Just one note which might help others with a dynamic IP, while David’s guide you linked to was really useful, I eventually ended up using Kirill’s script ( as it made it much easier to add multiple domains and subdomains within the DSM UI.

Thanks again!

    Edward · 28th February 2021 at 6:48 pm

    Thanks James, glad it was useful! Thanks for the tip on the DDNS.

N0vae · 22nd May 2021 at 12:14 am

Thank you for this complete article. Seems great !

I currently work with CloudFlare and a Synology at home but not using only “Full” mode (simple). I will try soon the part with intermediate certificates in order to pass to Full (stricit) mode.

Any specific advice ?


Steve · 1st October 2021 at 7:28 pm

Great work on this! I’m on DSM 7 and was able to get Cloudflare DNS proxy working by following your guide, then changing the DSM port to 8443, and adding the appropriate NAT Forward rule in the firewall.

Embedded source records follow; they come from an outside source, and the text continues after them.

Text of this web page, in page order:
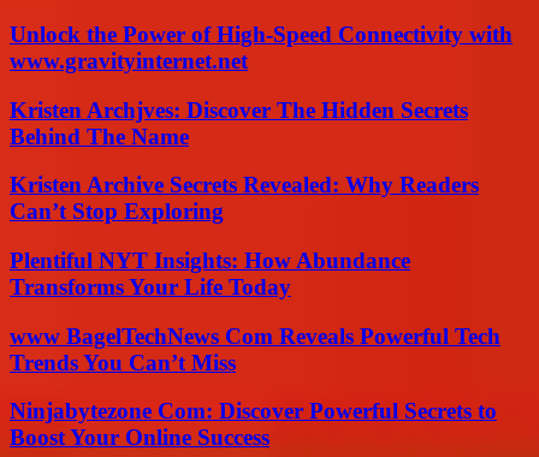
Unlock the Power of High-Speed Connectivity with
www.gravityinternet.net
Kristen Archjves: Discover The Hidden Secrets
Behind The Name
Kristen Archive Secrets Revealed: Why Readers
Can’t Stop Exploring
Plentiful NYT Insights: How Abundance
Transforms Your Life Today
www BagelTechNews Com Reveals Powerful Tech
Trends You Can’t Miss
Ninjabytezone Com: Discover Powerful Secrets to
Boost Your Online Success
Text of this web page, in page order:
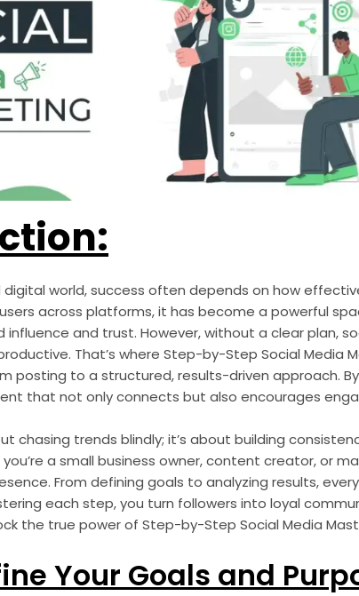
world, success often depends on how
across platforms, it has become a powerful
influence and trust. However, without a clear plan,
That’s where Step-by-Step Social Media
posting to a structured, results-driven approach.
that not only connects but also encourages
chasing trends blindly; it’s about building
a small business owner, content creator, or
From defining goals to analyzing results,
each step, you turn followers into loyal
the true power of Step-by-Step Social Media
Your Goals and
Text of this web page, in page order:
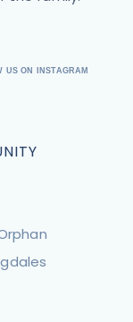
US ON INSTAGRAM
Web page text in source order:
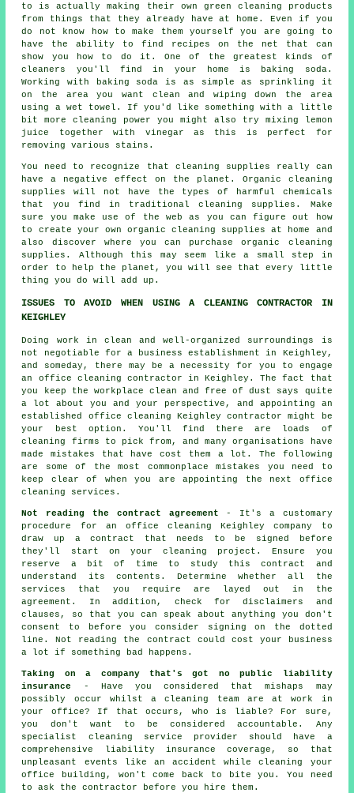
to is actually making their own green cleaning products
from things that they already have at home. Even if you
do not know how to make them yourself you are going to
have the ability to find recipes on the net that can
show you how to do it. One of the greatest kinds of
cleaners you'll find in your home is baking soda.
Working with baking soda is as simple as sprinkling it
on the area you want clean and wiping down the area
using a wet towel. If you'd like something with a little
bit more cleaning power you might also try mixing lemon
juice together with vinegar as this is perfect for
removing various stains.
You need to recognize that cleaning supplies really can
have a negative effect on the planet. Organic cleaning
supplies will not have the types of harmful chemicals
that you find in traditional cleaning supplies. Make
sure you make use of the web as you can figure out how
to create your own organic cleaning supplies at home and
also discover where you can purchase organic cleaning
supplies. Although this may seem like a small step in
order to help the planet, you will see that every little
thing you do will add up.
ISSUES TO AVOID WHEN USING A CLEANING CONTRACTOR IN
KEIGHLEY
Doing work in clean and well-organized surroundings is
not negotiable for a business establishment in Keighley,
and someday, there may be a necessity for you to engage
an office cleaning contractor in Keighley. The fact that
you keep the workplace clean and free of dust says quite
a lot about you and your perspective, and appointing an
established office cleaning Keighley contractor might be
your best option. You'll find there are loads of
cleaning firms to pick from, and many organisations have
made mistakes that have cost them a lot. The following
are some of the most commonplace mistakes you need to
keep clear of when you are appointing the next office
cleaning services.
Not reading the contract agreement - It's a customary
procedure for an office cleaning Keighley company to
draw up a contract that needs to be signed before
they'll start on your cleaning project. Ensure you
reserve a bit of time to study this contract and
understand its contents. Determine whether all the
services that you require are layed out in the
agreement. In addition, check for disclaimers and
clauses, so that you can speak about anything you don't
consent to before you consider signing on the dotted
line. Not reading the contract could cost your business
a lot if something bad happens.
Taking on a company that's got no public liability
insurance
- Have you considered that mishaps may
possibly occur whilst a cleaning team are at work in
your office? If that occurs, who is liable? For sure,
you don't want to be considered accountable. Any
specialist cleaning service provider should have a
comprehensive liability insurance coverage, so that
unpleasant events like an accident while cleaning your
office building, won't come back to bite you. You need
to ask the contractor before you hire them.
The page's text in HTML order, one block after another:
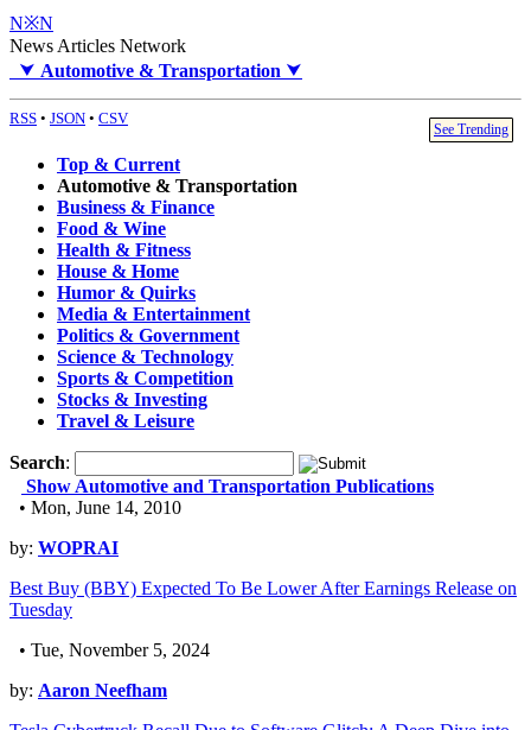
N※N
News Articles Network
⮟ Automotive & Transportation ⮟
RSS • JSON • CSV
See Trending
Top & Current
Automotive & Transportation
Business & Finance
Food & Wine
Health & Fitness
House & Home
Humor & Quirks
Media & Entertainment
Politics & Government
Science & Technology
Sports & Competition
Stocks & Investing
Travel & Leisure
Search:
Show Automotive and Transportation Publications
• Mon, June 14, 2010
by: WOPRAI
Best Buy (BBY) Expected To Be Lower After Earnings Release on
Tuesday
• Tue, November 5, 2024
by: Aaron Neefham

Then on the Photos and Drive IoS app, when you put your hostname in, add a :8443 to the hostname and select HTTPS and it will work.

    Edward · 10th November 2021 at 11:25 am

    Thanks for the update on DSM 7 Steve.

Alex · 23rd February 2022 at 7:33 pm

You might like to do a followup article with bot protection turned on as this will block some apps like DS-CAM from fully working (but can be mitigated with page rule to lower security on the websocket and API)

Dave · 31st July 2022 at 10:31 pm

Hi, Followed your guide which is great and works a charm (thanks), but I’ve just setup a VM with the VMM and when trying to connect to a VM with the “Connect” button it loads the page but says “Cannot connect to the server”. It works perfectly fine when accessing it through the NAS’s internal IP so has something to do with CF. The URL it’s trying to access is:

Any ideas how I can resolve this so it works through CF?

    Edward · 22nd August 2022 at 12:15 am

    Are you trying to connect via SSH? I don’t believe you can proxy the SHH protocol with Cloudflare, it has to be HTTP traffic. This article is a little dated now though, as I’ve since learnt about Cloudflare Tunnels ( I think these existed back when I wrote the article, but they only become a free service as of April 2021. If I were setting this up now, I’d probably use a Cloudflare Tunnel, which can also be used to proxy SSH traffic, as explained here: The main benefit of Tunnels, over the steps I’ve outlined above, is that you don’t have to port forward/open ports on your router, so provided you trust Cloudflare, it’s even more secure.

Bogdan · 30th April 2023 at 3:16 pm

Hi Edward,

Thanks for the tutorial. However, I can’t get it working. I keep getting an error related to HSTS.
mywebsite.tld normally uses encryption to protect your information. When Chrome tried to connect to mywebsite.tld this time, the website sent back unusual and incorrect credentials. This may happen when an attacker is trying to pretend to be mywebsite.tld, or a Wi-Fi sign-in screen has interrupted the connection. Your information is still secure because Chrome stopped the connection before any data was exchanged.

I tried researching and found some recommendations saying it needs to be disabled on DSm but I can’t find this option anywhere. Do you know what I can do about this?